As a student at LAU, he juggled between attending computer science courses, fulfilling his financial aid hours as a student assistant, and volunteering with the Lebanese Red Cross Youth – LAU Chapter.
He also volunteered as a first-responder with the Lebanese Red Cross (LRC) and remained committed to humanitarian work after graduating and teaching computing at a local school. He would cover weekend shifts at the LRC’s station on Spears and attend meetings for the club at LAU.
When an opportunity to join the ICRC came his way, Khalil did not think twice about turning his passion for social work into a lifetime career in the humanitarian field.
Now based in Geneva, Khalil is managing and advising on procedures, setup, and physical safety measures for delegations in countries of Asia-Pacific to mitigate the safety and security risks on ICRC missions.
He is also in charge of crisis management in cases of death, kidnapping, attacks, and health crises such as COVID-19, or any situation that has an impact on ICRC’s humanitarian operations in the host country. He advises the crisis team on the execution of procedures and crisis management frameworks, such as the setup of a crisis cell, decision taking, mitigation measures, press and media lines, press releases, liaising with HR and forensics, etc.
Khalil on a mission to deliver food, cooking utensils and household items for the displaced in Goz Beida, eastern Chad.
Throughout his career, Khalil’s fieldwork took him to some of the most dangerous conflict zones including Afghanistan, Iraq, Yemen, and Chad.
In 2019, he complemented his years of experience with a Master of Law in International Humanitarian Law from the Geneva Academy of International Humanitarian Law and Human Rights.
In this wide-ranging interview, Khalil talks about his career path, his most memorable accomplishments, and the challenges of COVID-19. He also advises prospective students and graduates who are interested in pursuing a career in humanitarian work.
How does the COVID-19 pandemic differ from other epidemics, such as Ebola or SARS and, in your opinion, how prepared were humanitarian organizations in their response?
In general, the whole world was taken by surprise. Not so much by the pandemic itself, but more so by its magnitude.

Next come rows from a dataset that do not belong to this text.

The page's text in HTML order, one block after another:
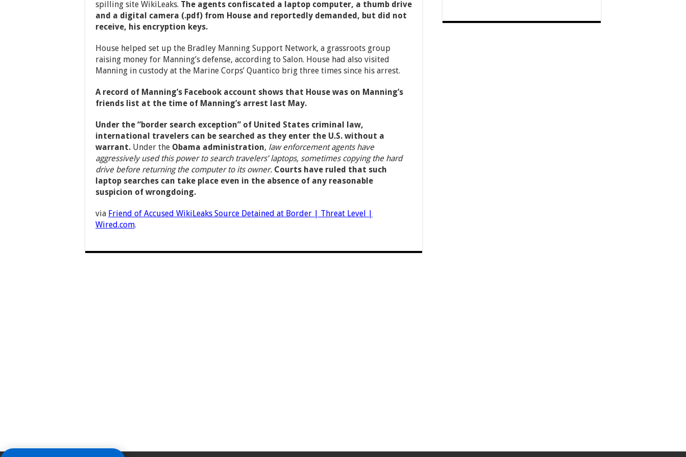
spilling site WikiLeaks. The agents confiscated a laptop computer, a thumb drive
and a digital camera (.pdf) from House and reportedly demanded, but did not
receive, his encryption keys.
House helped set up the Bradley Manning Support Network, a grassroots group
raising money for Manning’s defense, according to Salon. House had also visited
Manning in custody at the Marine Corps’ Quantico brig three times since his arrest.
A record of Manning’s Facebook account shows that House was on Manning’s
friends list at the time of Manning’s arrest last May.
Under the “border search exception” of United States criminal law,
international travelers can be searched as they enter the U.S. without a
warrant. Under the Obama administration, law enforcement agents have
aggressively used this power to search travelers’ laptops, sometimes copying the hard
drive before returning the computer to its owner. Courts have ruled that such
laptop searches can take place even in the absence of any reasonable
suspicion of wrongdoing.
via Friend of Accused WikiLeaks Source Detained at Border | Threat Level |
Wired.com.
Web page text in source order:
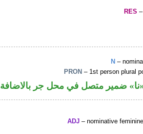
RES
N –
PRON – 1st person plural
ضمير متصل في محل جر بالاضافة
ADJ – nominative
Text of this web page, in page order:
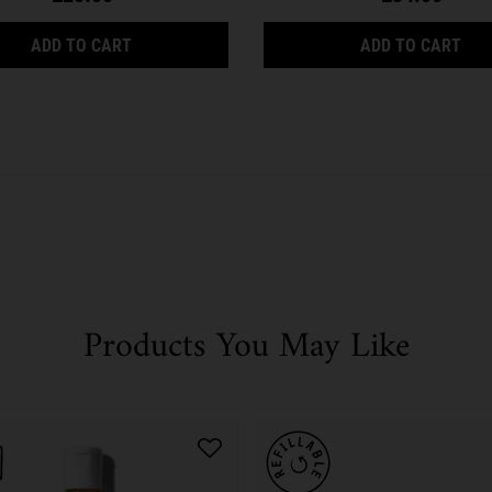
OILY SKIN TYPES
ADD TO CART ULTRA FACIAL TONER FOR OILY SKIN TYPES
ADD TO CART
Products You May Like
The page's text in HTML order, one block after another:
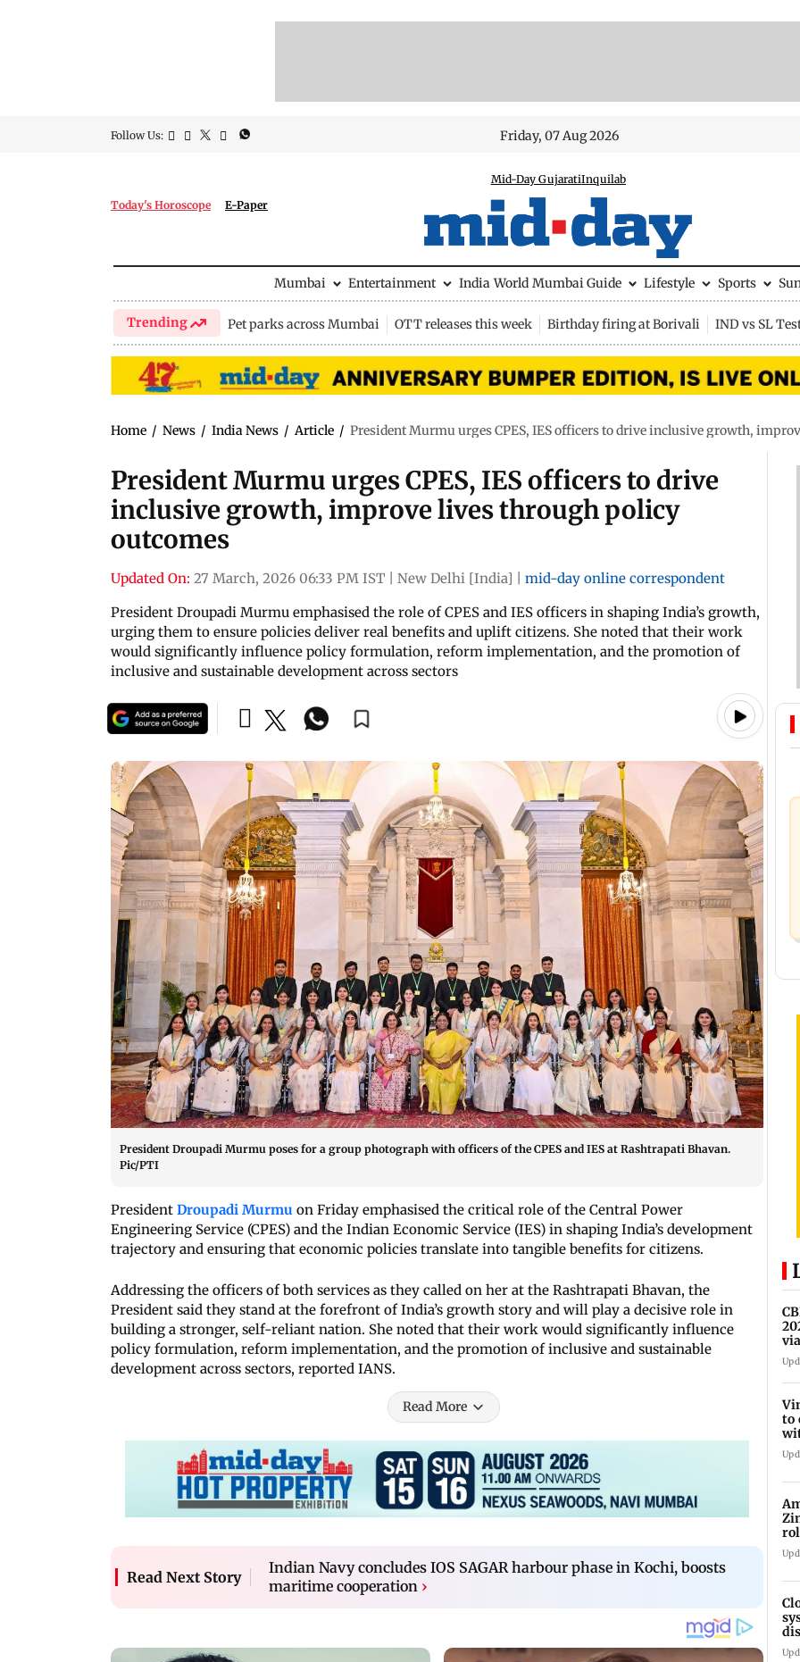
Follow Us: Friday, 07 Aug 2026
Today's Horoscope E-Paper
Mid-Day GujaratiInquilab
Mumbai Entertainment India World Mumbai Guide Lifestyle Sports
Trending Pet parks across Mumbai OTT releases this week Birthday firing at Borivali IND vs SL
Home / News / India News / Article / President Murmu urges CPES, IES officers to drive inclusive growth,
President Murmu urges CPES, IES officers to drive
inclusive growth, improve lives through policy
outcomes
Updated On: 27 March, 2026 06:33 PM IST New Delhi [India]
mid-day online correspondent
President Droupadi Murmu emphasised the role of CPES and IES officers in shaping India’s growth,
urging them to ensure policies deliver real benefits and uplift citizens. She noted that their work
would significantly influence policy formulation, reform implementation, and the promotion of
inclusive and sustainable development across sectors
President Droupadi Murmu poses for a group photograph with officers of the CPES and IES at Rashtrapati Bhavan.
Pic/PTI
President Droupadi Murmu on Friday emphasised the critical role of the Central Power
Engineering Service (CPES) and the Indian Economic Service (IES) in shaping India’s development
trajectory and ensuring that economic policies translate into tangible benefits for citizens.
Addressing the officers of both services as they called on her at the Rashtrapati Bhavan, the
President said they stand at the forefront of India’s growth story and will play a decisive role in
building a stronger, self-reliant nation. She noted that their work would significantly influence
policy formulation, reform implementation, and the promotion of inclusive and sustainable
development across sectors, reported IANS.
Read More
Read Next Story
Indian Navy concludes IOS SAGAR harbour phase in Kochi, boosts
maritime cooperation ›
to
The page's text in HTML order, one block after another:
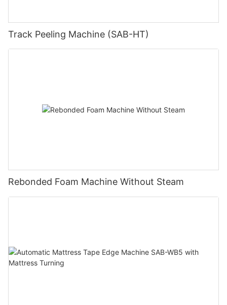
Track Peeling Machine (SAB-HT)
Rebonded Foam Machine Without Steam

Although this is not the first pandemic that we, as the ICRC, have dealt with in the past decade, and its mortality rate has been relatively lower, none of the other pandemics compare in impact.
For the first time in modern history, we’ve had confinement worldwide, a total lockdown of airports, logistical freights and lines completely disrupted, and plummeting oil prices because people are not using their cars or taking planes.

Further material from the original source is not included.